Со жгучей обидой она подумала о своем томительном пребывании в комнате для дачи свидетельских показаний в конторе шерифа, вдруг подумала, что хорошо было бы просто предстать перед глазами Данжермона и нажать на спусковой крючок. Но она знала, что это невозможно.
Доказательства. Очевидные факты. Мозг ее упорно работал, и она поднялась с кровати, зашагала, нервно покусывая ноготь большого пальца. Да он лучше ее знает, что все надо представить таким образом, чтобы отвести от себя всякие подозрения. Но не должна ли его самонадеянность заглушить его здравый смысл?
Он думает, что он непобедим. Она видела это по его глазам и угадывала это чувство в лицах других маньяков-убийц. Ему столько раз удавалось остаться неразоблаченным, что он уверовал, будто никто не сможет поймать его. Это сознание своей особой власти, это чувство вседозволенности и должно неминуемо привести к его падению.
Брать на память вещи своих жертв было делом обычным. Она знала, что у него была часть украшений, по-, тому что он присылал их и ей, опутывая сетью, а она даже не подозревала об этом. А не значило ли это, что где-то были спрятаны и другие украшения?

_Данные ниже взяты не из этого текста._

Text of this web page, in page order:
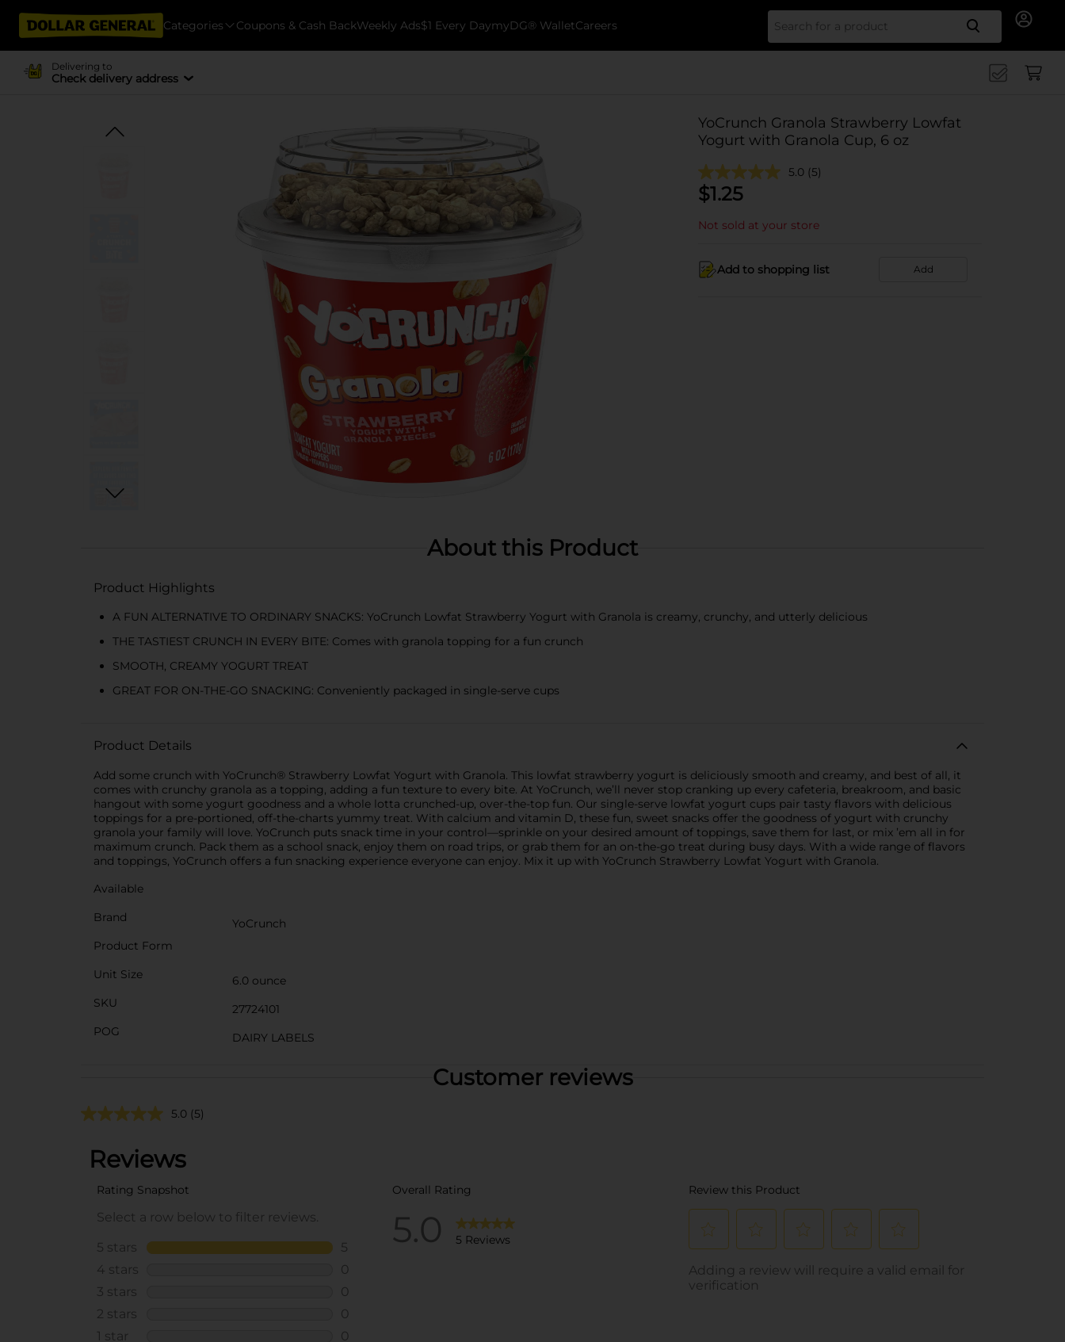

Ни один человек не знал, где были убиты женщины, только то, куда их перевезли и бросили. Их тела были найдены в пяти округах, и большинство женщин были не из тех мест, где их обнаружили. Умно. Он прекрасно понимал, что привлечение к расследованию полицейских чиновников разных юрисдикции только усложнит поиски.

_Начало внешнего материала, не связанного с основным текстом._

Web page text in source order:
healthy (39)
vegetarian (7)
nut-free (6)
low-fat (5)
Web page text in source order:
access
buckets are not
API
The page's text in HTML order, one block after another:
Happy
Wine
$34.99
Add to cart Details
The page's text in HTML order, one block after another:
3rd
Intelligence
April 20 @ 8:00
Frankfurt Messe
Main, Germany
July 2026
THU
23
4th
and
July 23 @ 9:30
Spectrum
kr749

И самым важным оставался вопрос о том, где происходили убийства. В каком-то тайном месте, в берлоге, где он чувствовал себя в безопасности, творя свои мерзости? Если так оно и было, она вряд ли могла рассчитывать на то, чтобы отыскать его. Огромное пространство в тысячи акров, самое глухое и болотистое в Штатах. Легче отыскать пресловутую иголку.
Он никогда бы не рискнул убивать в своем доме. Он никогда бы не рискнул оказаться увиденным в обществе женщины, которую он собирался убить. Да и не те это были женщины, чтобы представить ухаживающего за ними Данжермона, в его-то положении. Но он был из тех мужчин, которым женщины доверяют, — красивый, отлично одетый, прекрасно образованный. Всем кажется, что убийца бывает безобразным, с безумными глазами, отчаявшимся бедняком с небритой щетиной.
Никто не знает наверняка о том, что же таится на самом дне красоты или / прячется за безобразным обликом.
Его слова отдавались в мозгу Лорел, когда она мерила и мерила шагами комнату, чтобы отвлечься от чувств, которые угрожали помешать ее напряженным размышлениям, она решила составить мысленную опись мебели и прочей обстановки. Вдруг ее взгляд упал на приглашение, которое она захватила со стола в холле.
«Окружная лига женщин-избирательниц сердечно приглашает Вас принять участие в обеде…»
С главным гостем — достопочтенным Стефаном Данжермоном.
Возможно, он никого и не убивал у себя дома, но добычу он вполне мог туда притаскивать. И его не будет дома целый вечер, он будет очаровывать людей, которые прокладывают путь к его величию.
— То, что ты собираешься предпринять, противозаконно, — пробормотала она, подергав себя за мочку уха.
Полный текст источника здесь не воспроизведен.